In Una vita c’è un passo interessante, che consente di mettere meglio a fuoco questa affinità di pensiero fra Svevo e Leopardi. Si tratta del discorso con cui Macario (l’antagonista di Alfonso) intende dare una lezione di vita all’amico-nemico. I due stanno rientrando in porto dopo una gita in cutter, durante la quale Macario ha già avuto modo di mostrare la sua perizia e sicurezza a fronte del disagio, psichico e fisico, di Alfonso. Attorno alla barca volano gabbiani, che ogni tanto si precipitano rapidissimi in mare, ad afferrare la preda. Macario invita Alfonso ad osservarli, quindi così "filosofeggia":
 

– Fatti proprio per pescare e per mangiare. Quanto poco cervello occorre per pigliare pesce! Il corpo è piccolo. Che cosa sarà la testa e che cosa sarà poi il cervello? Quantità da negligersi! Quello ch’è la sventura del pesce che finisce in bocca del gabbiano sono quelle ali, quegli occhi, e lo stomaco, l’appetito formidabile, per soddisfare il quale non è nulla quella caduta così dall’alto. Ma il cervello! Che cosa ci ha da fare il cervello col pigliar pesci? E lei che studia, che passa ore intere a tavolino a nutrire un essere inutile! Chi non ha le ali necessarie quando nasce non gli crescono mai più. Chi non sa per natura piombare a tempo debito sulla preda non lo imparerà giammai e inutilmente starà a guardare come fanno gli altri, non li saprà imitare. Si muore precisamente nello stato in cui si nasce, le mani organi per afferrare o anche inabili a tenere.(9)

 
È evidente che Macario contrappone, servendosi dell’esempio del gabbiano, due tipi umani: l’adatto a vivere (al quale, per afferrare la preda, non occorre cervello) e l’inetto (il quale, invece, non sa afferrare la preda e passa la vita a nutrire un essere inutile, il cervello appunto). Davanti a tanta sicurezza, Alfonso si ritrae intimidito, anzi peggio, con una domanda quanto mai ingenua ("E io ho le ali?"), presta il fianco alla battuta conclusiva e liquidatoria di Macario ("Per fare dei voli pindarici, sì").

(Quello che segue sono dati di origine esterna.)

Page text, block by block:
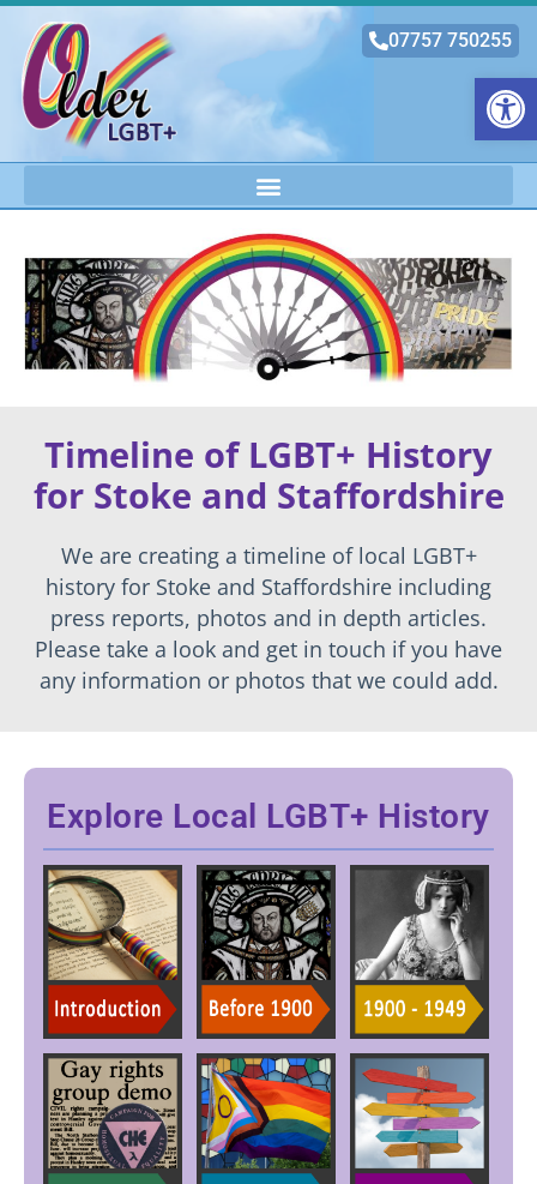
07757 750255
Timeline of LGBT+ History
for Stoke and Staffordshire
We are creating a timeline of local LGBT+
history for Stoke and Staffordshire including
press reports, photos and in depth articles.
Please take a look and get in touch if you have
any information or photos that we could add.
Explore Local LGBT+ History
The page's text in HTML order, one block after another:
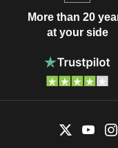
More than 20
at your side
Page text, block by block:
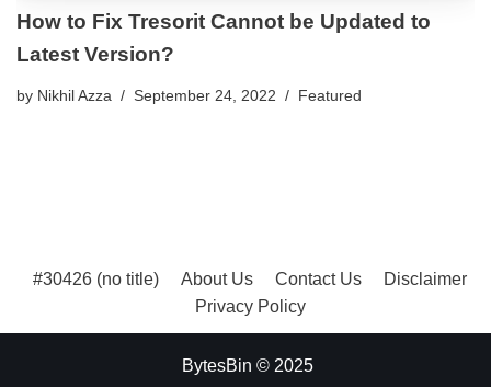
How to Fix Tresorit Cannot be Updated to
Latest Version?
by Nikhil Azza September 24, 2022 Featured
#30426 (no title) About Us Contact Us
Disclaimer
Privacy Policy
BytesBin © 2025
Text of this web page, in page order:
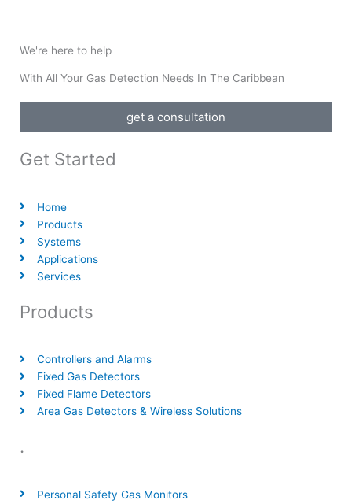
We're here to help
With All Your Gas Detection Needs In The Caribbean
get a consultation
Get Started
Home
Products
Systems
Applications
Services
Products
Controllers and Alarms
Fixed Gas Detectors
Fixed Flame Detectors
Area Gas Detectors & Wireless Solutions
.
Personal Safety Gas Monitors
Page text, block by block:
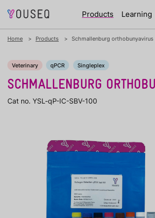
Products Learning
Home Products Schmallenburg orthobunyavirus
Veterinary qPCR Singleplex
SCHMALLENBURG
Cat no. YSL-qP-IC-SBV-100
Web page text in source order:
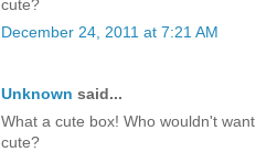
cute?
December 24, 2011 at 7:21 AM
Unknown said...
What a cute box! Who wouldn't
cute?
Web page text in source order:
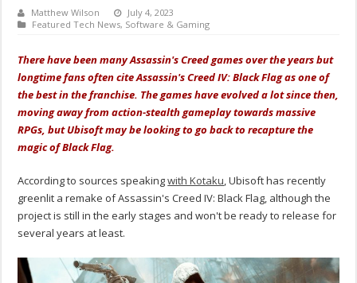
Matthew Wilson
July 4, 2023
Featured Tech News, Software & Gaming
There have been many Assassin's Creed games over the years but
longtime fans often cite Assassin's Creed IV: Black Flag as one of
the best in the franchise. The games have evolved a lot since then,
moving away from action-stealth gameplay towards massive
RPGs, but Ubisoft may be looking to go back to recapture the
magic of Black Flag.
According to sources speakingwith Kotaku, Ubisoft has recently
greenlit a remake of Assassin's Creed IV: Black Flag, although the
project is still in the early stages and won't be ready to release for
several years at least.
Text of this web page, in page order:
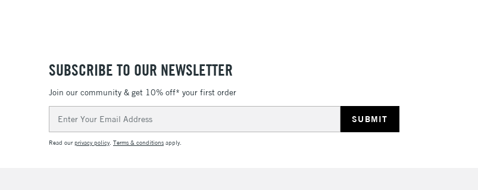
SUBSCRIBE TO OUR NEWSLETTER
Join our community & get 10% off* your first order
Address
Read ourprivacy policy. Terms & conditions apply.
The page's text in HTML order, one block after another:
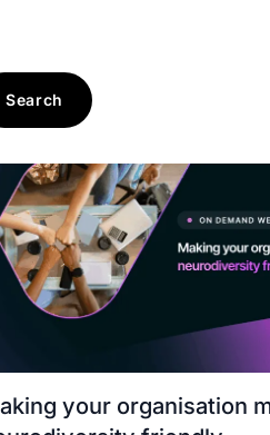
Search
your organisation
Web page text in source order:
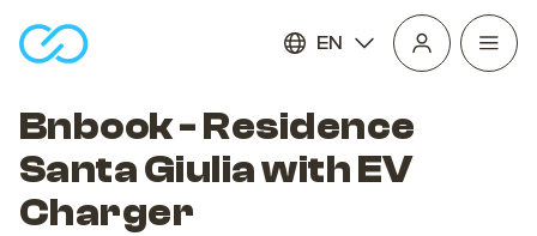
EN
Open
Bnbook - Residence
Santa Giulia with EV
Charger
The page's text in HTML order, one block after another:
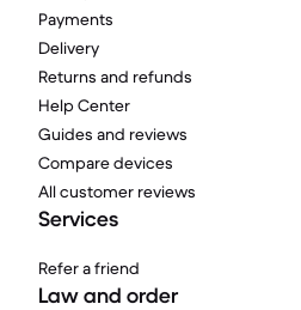
Payments
Delivery
Returns and refunds
Help Center
Guides and reviews
Compare devices
All customer reviews
Services
Refer a friend
Law and order
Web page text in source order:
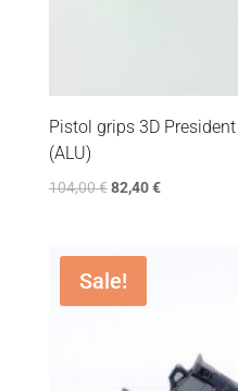
Pistol grips 3D
(ALU)
104,00€ 82,40€
Sale!
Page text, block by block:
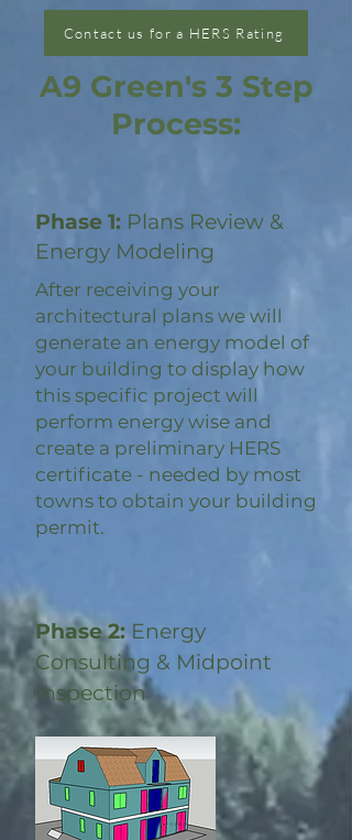
Contact us for a HERS Rating
A9 Green's 3 Step
Process:
Phase 1: Plans Review &
Energy Modeling
After receiving your
architectural plans we will
generate an energy model of
your building to display how
this specific project will
perform energy wise and
create a preliminary HERS
certificate - needed by most
towns to obtain your building
permit.
Phase 2: Energy
Consulting & Midpoint
Inspection

E certo, il "letterato ozioso" (così viene chiamato Emilio in Senilità), che coltiva l’immaginazione e il sentimento, la fantasia e l’intelletto ("nutre" il cervello, come dice Macario), sempre fuori fase rispetto alla realtà, non può che apparire un ridicolo sognatore all’uomo di successo, orgogliosamente privo di cervello (entità "da negligersi"), ma ben dotato delle qualità necessarie per afferrare la preda: e sono, queste ultime, qualità quasi animalesche (lo dice già il paragone con il gabbiano) che hanno a che fare con la rapidità di decisione e la spietatezza di esecuzione; qualità rispetto a cui il cervello è di ostacolo, in quanto, implicando la facoltà di concepire il possibile, immaginare l’alternativa, pensare l’inesistente, rallenta l’azione fino a bloccarla.

Ma ciò che nella filosofia di Macario appare come il negativo, è proprio il positivo indicato da Leopardi. Quel cervello "essere inutile", di cui parla Macario, è la stessa grande anima di cui Leopardi dice che, "soverchiata dalla grandezza delle proprie facoltà", "per l’abito di riflettere e la profondità dell’indole", si rivela d’impaccio quando si tratta di decidere e di agire. E poiché il cervello–anima è proprio ciò che distingue – privilegio e maledizione – l’uomo dagli animali bruti, rinunciarvi vorrebbe dire rinunciare alla essenza dell’umanità. Da questo punto di vista, l’inetto sveviano perde ogni connotazione negativa per acquisire quella positiva, anzi titanica, dell’uomo che, a prezzo di una diversità che lo emargina dal consorzio civile, ma anche lo distingue dalla massa dei mediocri, non rinuncia al pensiero, ovvero non rinuncia all’essenza del proprio essere uomo.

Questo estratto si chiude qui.